一方で、ケアプランの「本人の生活への意向」欄で、まず見ることがないのが「退屈」という文字です。けれど、実際には「退屈を持て余して苦痛だ」という人はいます。
「なにがつらいってヒマでヒマで、本当に仕方なかったんだよ」と話してくれたのは60代の男性です。約20年前、早朝の海釣りで脳幹出血で救急搬送され3カ月入院。以来、要介護5のカラダになった男性の日々の悩みは「時間を持て余している」ことだったと言います。何もできない、何もすることがないと一日が三食と尿と便の排泄だけになってしまう。

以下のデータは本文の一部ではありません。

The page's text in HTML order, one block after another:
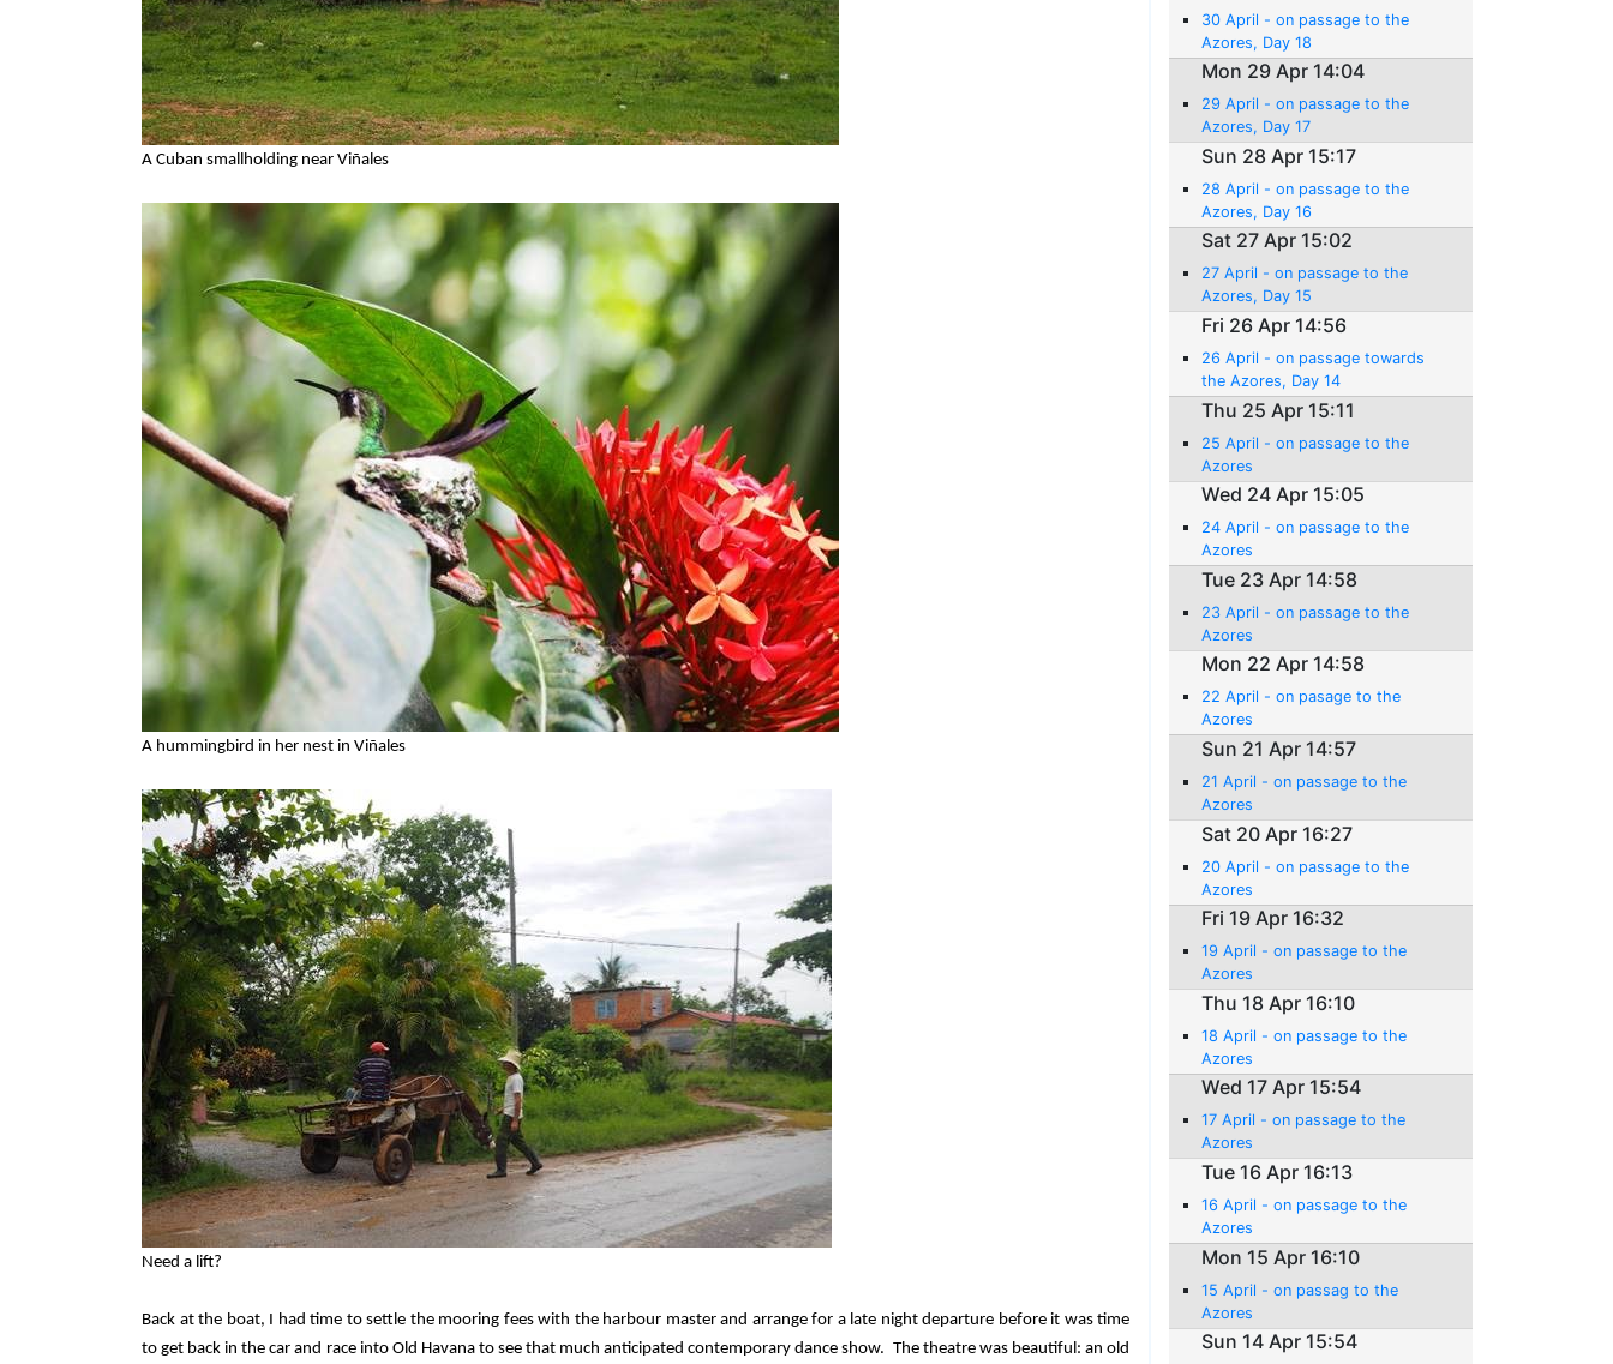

延々とどこまでも続く無為にも感じてしまう時間をどう過ごすか。
では、多くのケアマネさんたちは、そのことをどう捉えているのか?
残念ながら、そこに気がつく人は少ない。なぜか?
ケアプランをつくる際にアセスメントする内容が心身の「機能」ばかりで「感情、気持ち」の項目がわずかしかないこと。それと、それは「心の持ちよう。自分でなんとかしてほしい。介護保険ではそこまでは面倒はみられない」というのが本心かもしれません。

「あの映画のラストいいよね〜」「そーそー」「号泣だったよ」『後で今日のことをSNSに投稿しよう』

実際、先ほどの男性は、自力で解決策を見つけ出しました。10年前からSNSを始め、今では、オンライン会議システムで勉強会をしたり、SNSに人生訓を投稿したりとなかなかに忙しい日々を送っています。

「本人の生活への意向」となると、やたら歩行や排泄といった身体機能の改善や、買い物や掃除、洗濯などの生活機能の改善が書かれがちです。それも大事ですが「居室から外に出られない膨大な時間をどう過ごすか」は大きなテーマになるはずです。
とくに要介護度が高くなるにつれて、早々に身体機能の改善が見込めるわけではなく、生活機能の改善に向けてできることは限られます。それでも、膨大に生まれる「ジブン時間」をどう自分なりに過ごすか。なにかを「楽しむ」だけでも、ジブン時間を充実させることができるものです。「退屈」から脱することは、生きていく上で人生に彩りを与える重要なことなのです。

これからは“個別ケア”の時代です。自分にとっての好きなコトと嫌なコト。心地いいコトと不快なコトを伝えないと、介護側の「一方的」で「退屈」なケアを受けることになりかねません。
そうならないためにも、介護を受ける方、その方が意思表示が難しい場合には家族の方は、「迷惑かな?」と思うことでもケアマネに希望を伝えて欲しいと思います。ケアが「一方的だな」と感じたら「こちらの方が良い・好きです」と声に出してみる。そして「退屈だ」と思ったら、正直にそのことを訴える。
近年は、ケアマネの責務として、公的介護保険のサービスだけでなく、民間企業による保険外サービスや、地域で行われている様々な取り組みなども活用して、ケアプランづくりをすることが求められています。介護を受ける人自身または家族が声をあげることで、「幸せケアプラン」に一歩、近づくはずです。